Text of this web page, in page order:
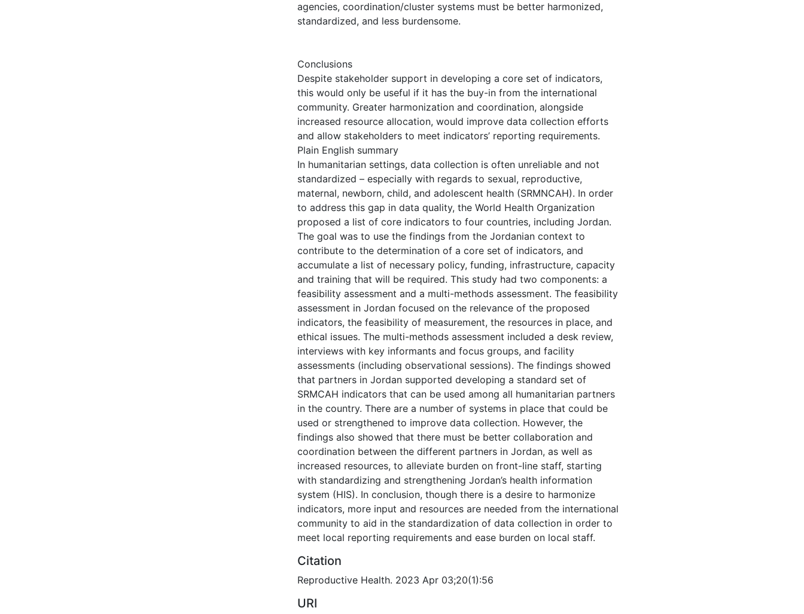
agencies, coordination/cluster systems must be better harmonized,
standardized, and less burdensome.
Conclusions
Despite stakeholder support in developing a core set of indicators,
this would only be useful if it has the buy-in from the international
community. Greater harmonization and coordination, alongside
increased resource allocation, would improve data collection efforts
and allow stakeholders to meet indicators’ reporting requirements.
Plain English summary
In humanitarian settings, data collection is often unreliable and not
standardized – especially with regards to sexual, reproductive,
maternal, newborn, child, and adolescent health (SRMNCAH). In order
to address this gap in data quality, the World Health Organization
proposed a list of core indicators to four countries, including Jordan.
The goal was to use the findings from the Jordanian context to
contribute to the determination of a core set of indicators, and
accumulate a list of necessary policy, funding, infrastructure, capacity
and training that will be required. This study had two components: a
feasibility assessment and a multi-methods assessment. The feasibility
assessment in Jordan focused on the relevance of the proposed
indicators, the feasibility of measurement, the resources in place, and
ethical issues. The multi-methods assessment included a desk review,
interviews with key informants and focus groups, and facility
assessments (including observational sessions). The findings showed
that partners in Jordan supported developing a standard set of
SRMCAH indicators that can be used among all humanitarian partners
in the country. There are a number of systems in place that could be
used or strengthened to improve data collection. However, the
findings also showed that there must be better collaboration and
coordination between the different partners in Jordan, as well as
increased resources, to alleviate burden on front-line staff, starting
with standardizing and strengthening Jordan’s health information
system (HIS). In conclusion, though there is a desire to harmonize
indicators, more input and resources are needed from the international
community to aid in the standardization of data collection in order to
meet local reporting requirements and ease burden on local staff.
Citation
Reproductive Health. 2023 Apr 03;20(1):56
URI
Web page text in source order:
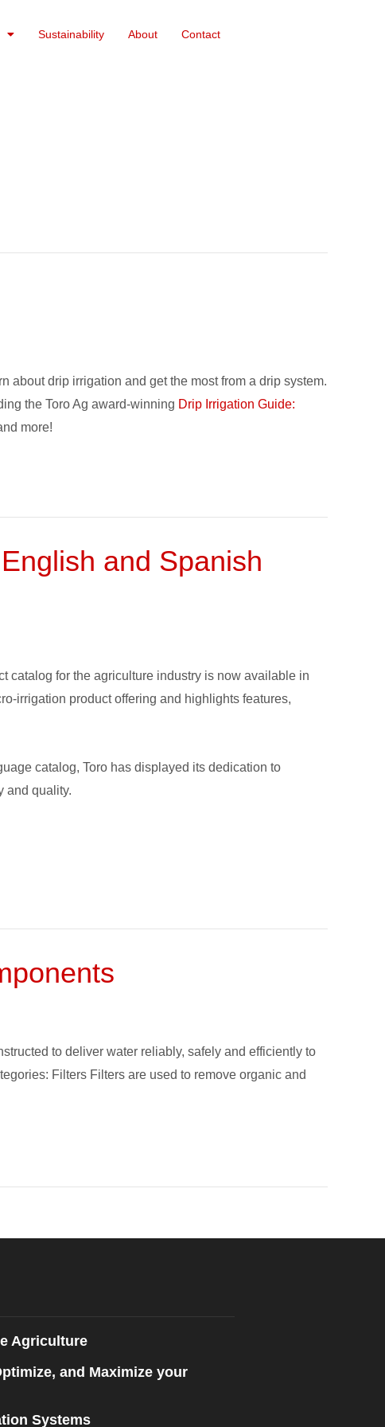
Sustainability About Contact
about drip irrigation and get the most from a drip system.
the Toro Ag award-winning Drip Irrigation Guide:
more!
and Spanish
catalog for the agriculture industry is now available in
irrigation product offering and highlights features,
catalog, Toro has displayed its dedication to
and quality.
to deliver water reliably, safely and efficiently to
Filters Filters are used to remove organic and
Agriculture
and Maximize your
Systems
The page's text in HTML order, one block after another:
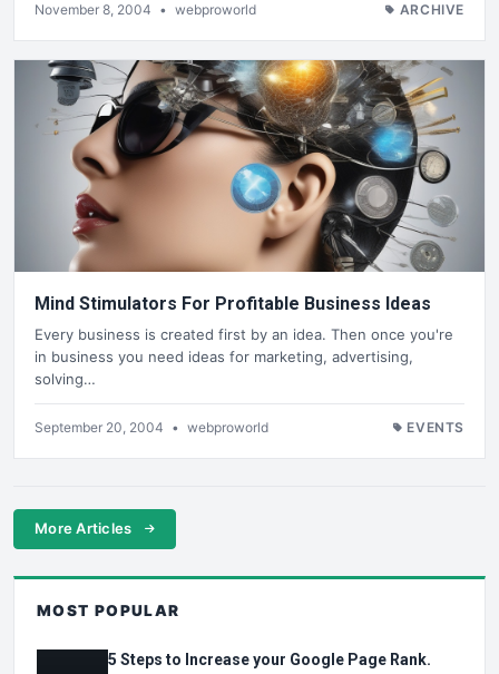
November 8, 2004 • webproworld ARCHIVE
Mind Stimulators For Profitable Business Ideas
Every business is created first by an idea. Then once you're
in business you need ideas for marketing, advertising,
solving…
September 20, 2004 • webproworld EVENTS
More Articles
MOST POPULAR
5 Steps to Increase your Google Page Rank.
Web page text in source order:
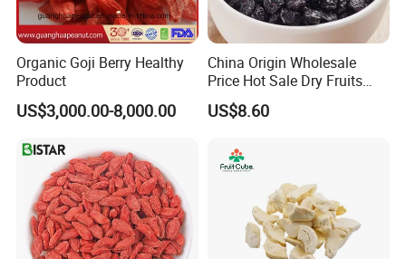
Organic Goji Berry Healthy
Product
US$3,000.00-8,000.00
China Origin Wholesale
Price Hot Sale Dry Fruits
Blueberry
US$8.60
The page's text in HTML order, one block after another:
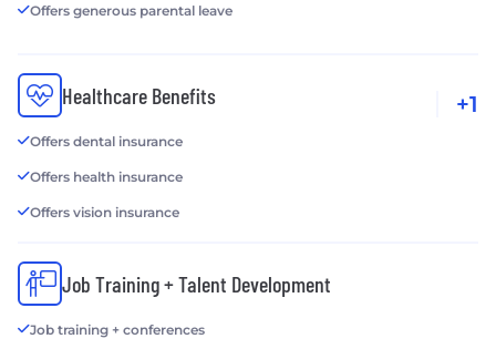
Offers generous parental leave
Healthcare Benefits
Offers dental insurance
Offers health insurance
Offers vision insurance
+1
Job Training + Talent Development
Job training + conferences
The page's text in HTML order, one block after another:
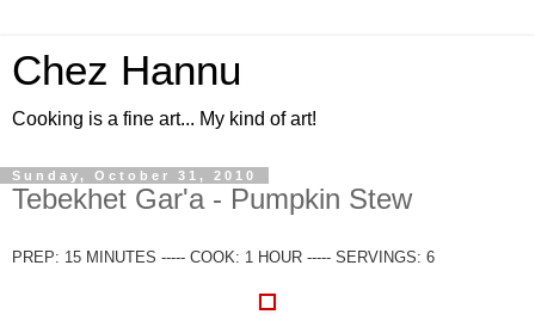
Chez Hannu
Cooking is a fine art... My kind of art!
Sunday, October 31, 2010
Tebekhet Gar'a - Pumpkin Stew
PREP: 15 MINUTES ----- COOK: 1 HOUR ----- SERVINGS: 6
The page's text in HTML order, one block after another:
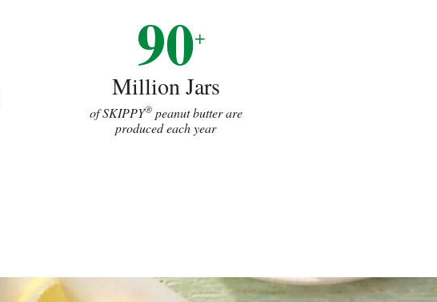
90+
Million Jars
of SKIPPY®peanut butter are
produced each year
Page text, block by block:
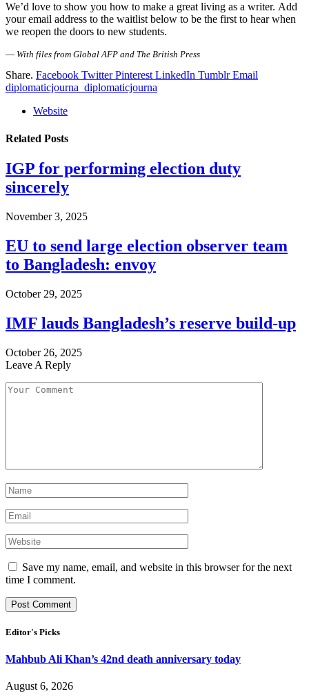
We’d love to show you how to make a great living as a writer. Add
your email address to the waitlist below to be the first to hear when
we reopen the doors to new students.
— With files from Global AFP and The British Press
Share. Facebook Twitter Pinterest LinkedIn Tumblr Email
diplomaticjourna_diplomaticjourna
Website
Related Posts
IGP for performing election duty
sincerely
November 3, 2025
EU to send large election observer team
to Bangladesh: envoy
October 29, 2025
IMF lauds Bangladesh’s reserve build-up
October 26, 2025
Leave A Reply
Save my name, email, and website in this browser for the next
time I comment.
Editor's Picks
Mahbub Ali Khan’s 42nd death anniversary today
August 6, 2026
--------------------------------
[EXERCISE GOAL] Take every line from the data above that holds "resources" and copy it out.

[EXERCISE RESPONSE]
indicators, the feasibility of measurement, the resources in place, and
increased resources, to alleviate burden on front-line staff, starting
indicators, more input and resources are needed from the international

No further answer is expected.